Mon cousin Michel (nos grand-pères étaient frères) a gardé ses cheveux longs alors que j'ai coupé les miens en 1981. Jusqu'à cette année-là je n'avais rencontré pratiquement personne à Paris qui portait comme moi le catogan touffu. Je suis passé par les mocassins indiens, les bottes de cow-boy, les sabots et les sandales, les pattes d'ef et les tuniques à fleurs, les colliers avec signe de la paix ou le A d'anarchie, des pantalons de clown et des sarouels, et parfumé au santal mystique (santal+citron). Mes experiences suivaient l'adage de Henri Michaux "Nous ne sommes pas un siècle à paradis, mais un siècle à savoir" et je n'ai jamais renié mes idées libertaires et collectivistes. Michel est passé de la musique au graphisme et moi du cinéma à la musique. Je me suis toujours intéressé au rôle de la musique face aux images tandis que mon cousin s'interrogeait sans cesse sur le pouvoir des images sur la musique.
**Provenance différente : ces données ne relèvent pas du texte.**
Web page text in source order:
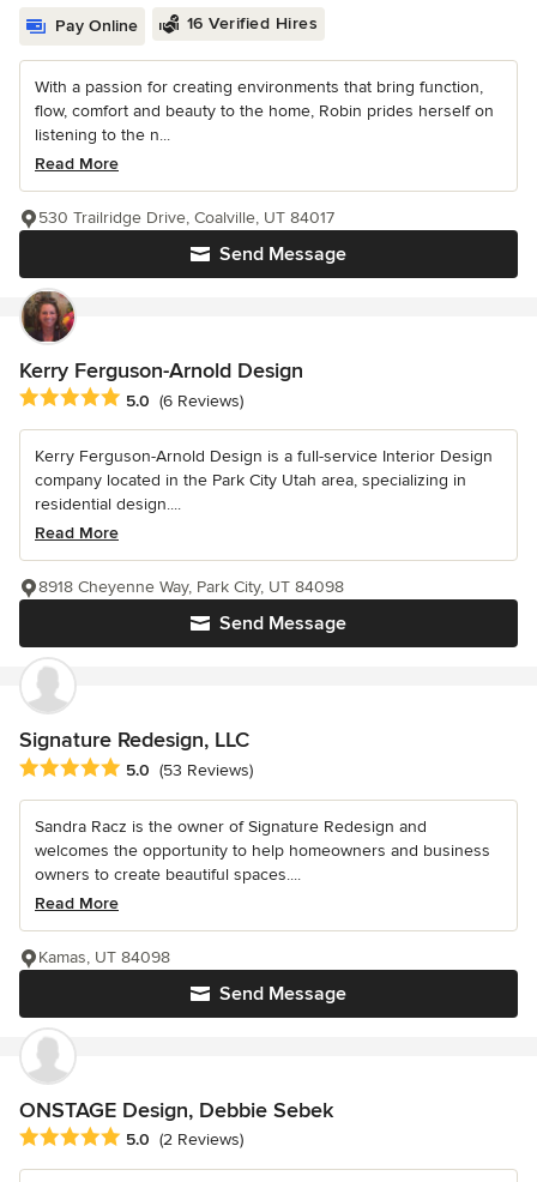
Pay Online 16 Verified Hires
With a passion for creating environments that bring function,
flow, comfort and beauty to the home, Robin prides herself on
listening to the n...
Read More
Send Message
530 Trailridge Drive, Coalville, UT 84017
Kerry Ferguson-Arnold Design
Average rating: 5 out of 5 stars
5.0 (6 Reviews)
Kerry Ferguson-Arnold Design is a full-service Interior Design
company located in the Park City Utah area, specializing in
residential design....
Read More
Send Message
8918 Cheyenne Way, Park City, UT 84098
Signature Redesign, LLC
Average rating: 5 out of 5 stars
5.0 (53 Reviews)
Sandra Racz is the owner of Signature Redesign and
welcomes the opportunity to help homeowners and business
owners to create beautiful spaces....
Read More
Send Message
Kamas, UT 84098
ONSTAGE Design, Debbie Sebek
Average rating: 5 out of 5 stars
5.0 (2 Reviews)
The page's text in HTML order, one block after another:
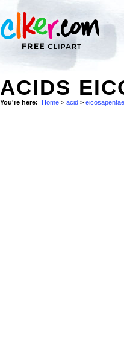
ACIDS
You're here: Home > acid >
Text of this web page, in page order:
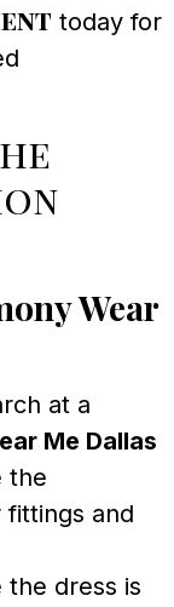
today for
Wear
at a
Me Dallas
the
and
the dress is
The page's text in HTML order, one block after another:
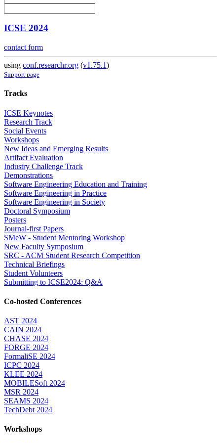
ICSE 2024
contact form
using conf.researchr.org (v1.75.1)
Support page
Tracks
ICSE Keynotes
Research Track
Social Events
Workshops
New Ideas and Emerging Results
Artifact Evaluation
Industry Challenge Track
Demonstrations
Software Engineering Education and Training
Software Engineering in Practice
Software Engineering in Society
Doctoral Symposium
Posters
Journal-first Papers
SMeW - Student Mentoring Workshop
New Faculty Symposium
SRC - ACM Student Research Competition
Technical Briefings
Student Volunteers
Submitting to ICSE2024: Q&A
Co-hosted Conferences
AST 2024
CAIN 2024
CHASE 2024
FORGE 2024
FormaliSE 2024
ICPC 2024
KLEE 2024
MOBILESoft 2024
MSR 2024
SEAMS 2024
TechDebt 2024
Workshops
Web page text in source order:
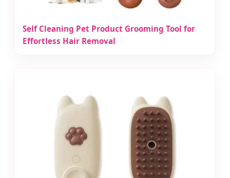
Self Cleaning Pet Product Grooming Tool for
Effortless Hair Removal
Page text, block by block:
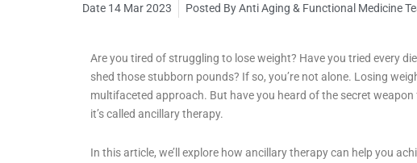
Date 14 Mar 2023 Posted ByAnti Aging & Functional Medicine
Are you tired of struggling to lose weight? Have you tried every
shed those stubborn pounds? If so, you’re not alone. Losing
multifaceted approach. But have you heard of the secret
it’s called ancillary therapy.
In this article, we’ll explore how ancillary therapy can help you
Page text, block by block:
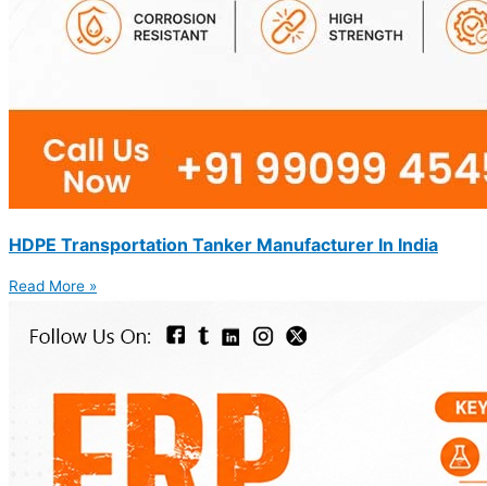
HDPE Transportation Tanker Manufacturer In India
Read More »
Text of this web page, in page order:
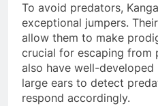
To avoid predators,
exceptional jumpers.
allow them to make
crucial for escaping from
also have well-developed
large ears to detect
respond accordingly.
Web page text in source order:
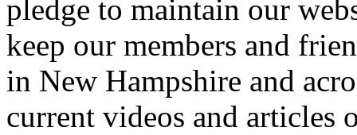
pledge to maintain our
keep our members and
in New Hampshire and
current videos and articles

Destin croisé de deux outsiders dans une famille de littéraires qui se retrouvèrent aux Rencontres d'Arles de la Photographie, lui en charge de toute l'identité visuelle et moi comme directeur musical des Soirées ! Je suis allé à son exposition, produite par le Centre du graphisme d'Échirolles, vêtu de mille couleurs ; il était tout en blanc, tranchant avec le noir de rigueur des graphistes et des architectes. Autour de lui étaient accrochées 1300 pochettes de disques, quantité de photographies et d'affiches plus pop les unes que les autres.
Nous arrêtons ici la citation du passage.